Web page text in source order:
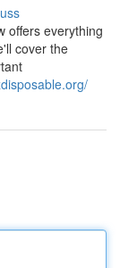
offers everything
cover the
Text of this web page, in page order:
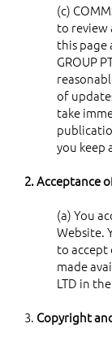
(c)
to review
this page
GROUP
of
take
you keep
2. Acceptance
(a) You
Website.
to accept
made
LTD in
3. Copyright
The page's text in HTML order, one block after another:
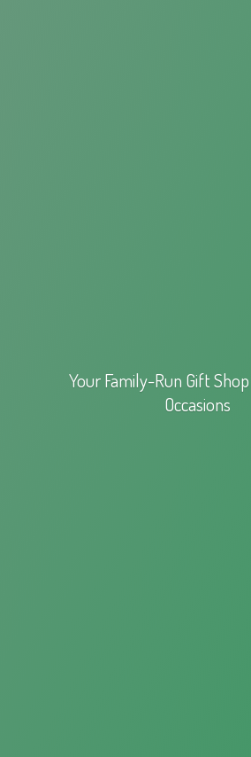
Your Family-Run Gift
Occasions
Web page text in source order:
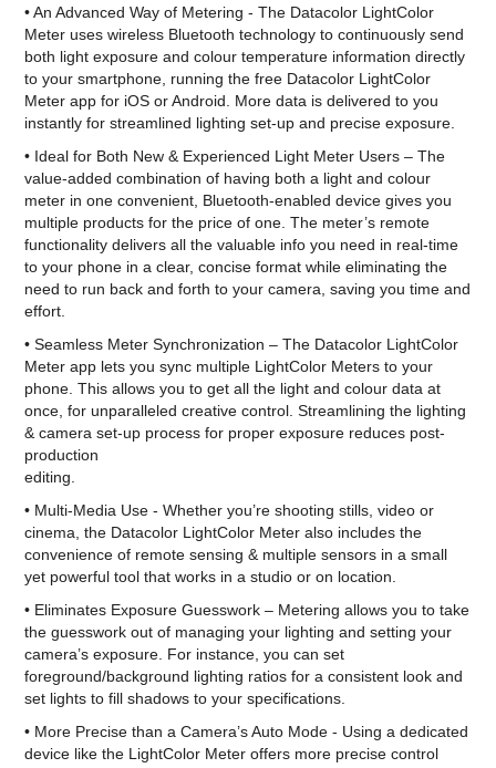
• An Advanced Way of Metering - The Datacolor LightColor
Meter uses wireless Bluetooth technology to continuously send
both light exposure and colour temperature information directly
to your smartphone, running the free Datacolor LightColor
Meter app for iOS or Android. More data is delivered to you
instantly for streamlined lighting set-up and precise exposure.
• Ideal for Both New & Experienced Light Meter Users – The
value-added combination of having both a light and colour
meter in one convenient, Bluetooth-enabled device gives you
multiple products for the price of one. The meter’s remote
functionality delivers all the valuable info you need in real-time
to your phone in a clear, concise format while eliminating the
need to run back and forth to your camera, saving you time and
effort.
• Seamless Meter Synchronization – The Datacolor LightColor
Meter app lets you sync multiple LightColor Meters to your
phone. This allows you to get all the light and colour data at
once, for unparalleled creative control. Streamlining the lighting
& camera set-up process for proper exposure reduces post-
production
editing.
• Multi-Media Use - Whether you’re shooting stills, video or
cinema, the Datacolor LightColor Meter also includes the
convenience of remote sensing & multiple sensors in a small
yet powerful tool that works in a studio or on location.
• Eliminates Exposure Guesswork – Metering allows you to take
the guesswork out of managing your lighting and setting your
camera’s exposure. For instance, you can set
foreground/background lighting ratios for a consistent look and
set lights to fill shadows to your specifications.
• More Precise than a Camera’s Auto Mode - Using a dedicated
device like the LightColor Meter offers more precise control
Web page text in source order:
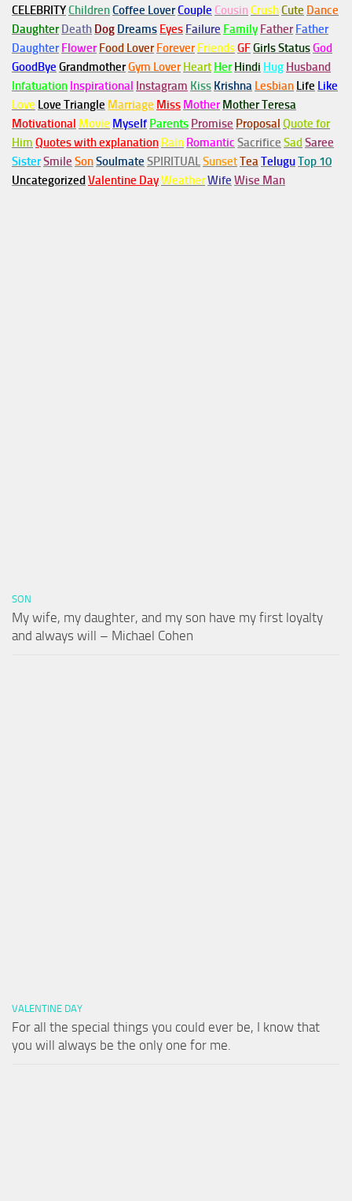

■ **DESCRIPTION OF THE TASK**: Start with the first line of the records above and end with the line containing "both light exposure". Output those lines exactly, pictures excluded.

■ **FINISHED TASK**:
Web page text in source order:
offers everything
cover the
Text of this web page, in page order:
(c)
to review
this page
GROUP
of
take
you keep
2. Acceptance
(a) You
Website.
to accept
made
LTD in
3. Copyright
The page's text in HTML order, one block after another:
Your Family-Run Gift
Occasions
Web page text in source order:
• An Advanced Way of Metering - The Datacolor LightColor
Meter uses wireless Bluetooth technology to continuously send
both light exposure and colour temperature information directly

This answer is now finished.